TASK DESCRIPTION ▸ Show each line of the records below where the word "Offer" occurs.

EXERCISE INPUT ▸
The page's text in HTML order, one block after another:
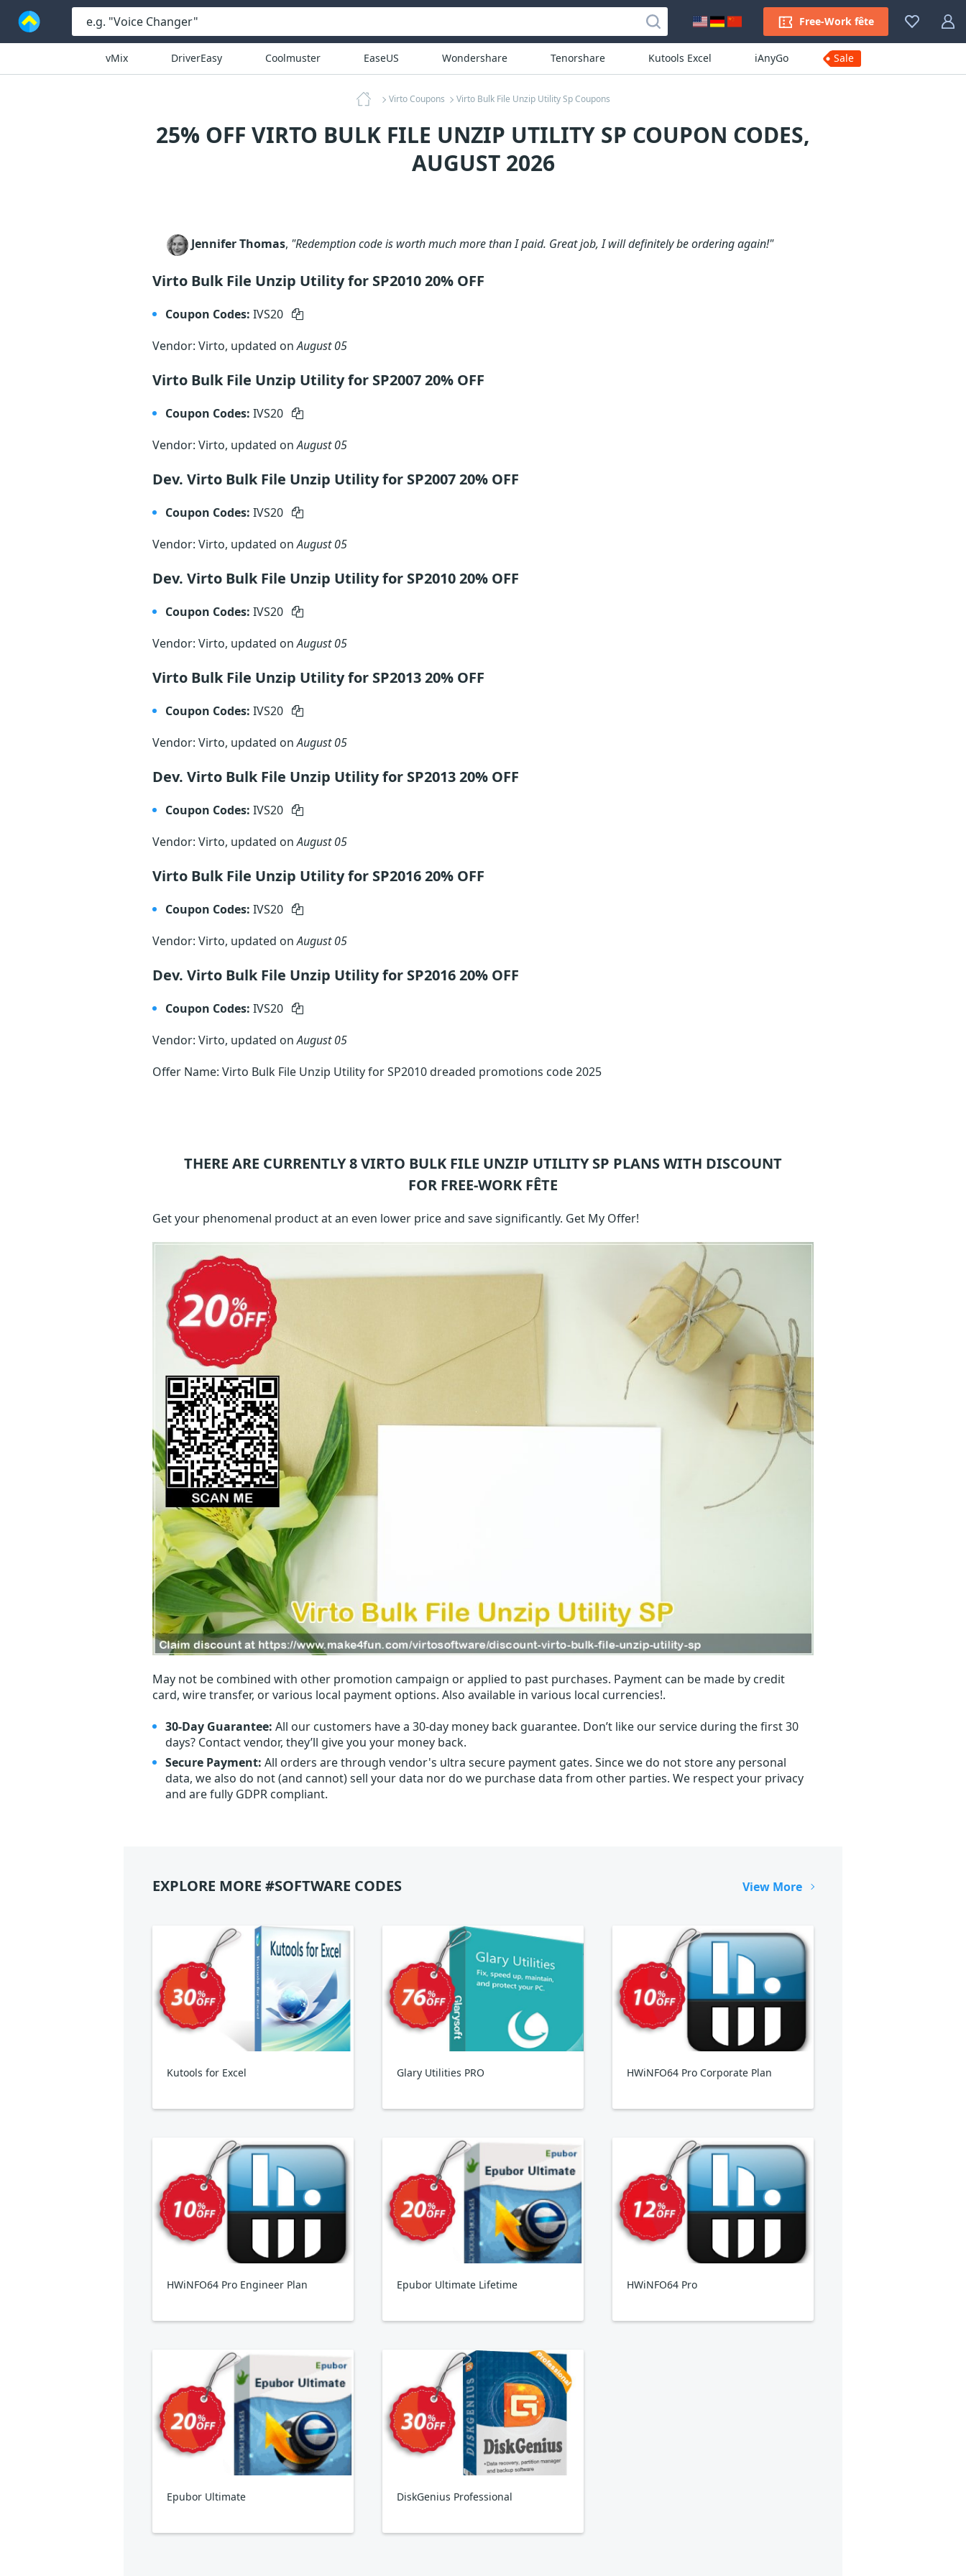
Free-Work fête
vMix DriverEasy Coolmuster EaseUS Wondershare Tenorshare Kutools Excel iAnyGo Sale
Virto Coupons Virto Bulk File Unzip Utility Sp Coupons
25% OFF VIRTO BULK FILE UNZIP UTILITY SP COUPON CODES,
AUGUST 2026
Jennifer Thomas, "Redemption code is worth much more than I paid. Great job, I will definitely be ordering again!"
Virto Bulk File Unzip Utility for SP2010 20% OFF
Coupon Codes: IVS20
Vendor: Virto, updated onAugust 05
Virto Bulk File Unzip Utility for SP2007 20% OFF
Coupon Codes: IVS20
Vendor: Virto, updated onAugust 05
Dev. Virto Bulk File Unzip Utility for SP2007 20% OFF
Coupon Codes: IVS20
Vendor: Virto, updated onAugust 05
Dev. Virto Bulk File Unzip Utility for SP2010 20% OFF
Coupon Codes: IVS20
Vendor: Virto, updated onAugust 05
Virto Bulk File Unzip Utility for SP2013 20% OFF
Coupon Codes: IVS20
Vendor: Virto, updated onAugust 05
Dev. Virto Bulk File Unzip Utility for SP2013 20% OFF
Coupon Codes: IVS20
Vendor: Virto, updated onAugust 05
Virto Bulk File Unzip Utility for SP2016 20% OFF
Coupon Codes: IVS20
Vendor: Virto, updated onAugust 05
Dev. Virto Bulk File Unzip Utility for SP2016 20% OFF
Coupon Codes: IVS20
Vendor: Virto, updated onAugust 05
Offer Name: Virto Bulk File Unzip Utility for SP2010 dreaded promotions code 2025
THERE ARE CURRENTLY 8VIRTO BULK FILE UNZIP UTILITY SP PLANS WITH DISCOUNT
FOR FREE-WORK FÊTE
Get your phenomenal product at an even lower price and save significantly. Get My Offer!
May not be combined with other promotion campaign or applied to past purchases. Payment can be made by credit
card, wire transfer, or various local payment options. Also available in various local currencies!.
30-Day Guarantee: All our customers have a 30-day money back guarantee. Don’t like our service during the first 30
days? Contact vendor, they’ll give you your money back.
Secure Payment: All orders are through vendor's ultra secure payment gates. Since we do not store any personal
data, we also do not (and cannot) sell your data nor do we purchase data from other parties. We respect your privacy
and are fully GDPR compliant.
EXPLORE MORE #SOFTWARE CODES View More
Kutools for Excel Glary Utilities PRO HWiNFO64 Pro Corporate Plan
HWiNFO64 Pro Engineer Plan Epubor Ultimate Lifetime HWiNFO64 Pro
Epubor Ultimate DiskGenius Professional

COMPLETED EXERCISE ▸
Offer Name: Virto Bulk File Unzip Utility for SP2010 dreaded promotions code 2025
Get your phenomenal product at an even lower price and save significantly. Get My Offer!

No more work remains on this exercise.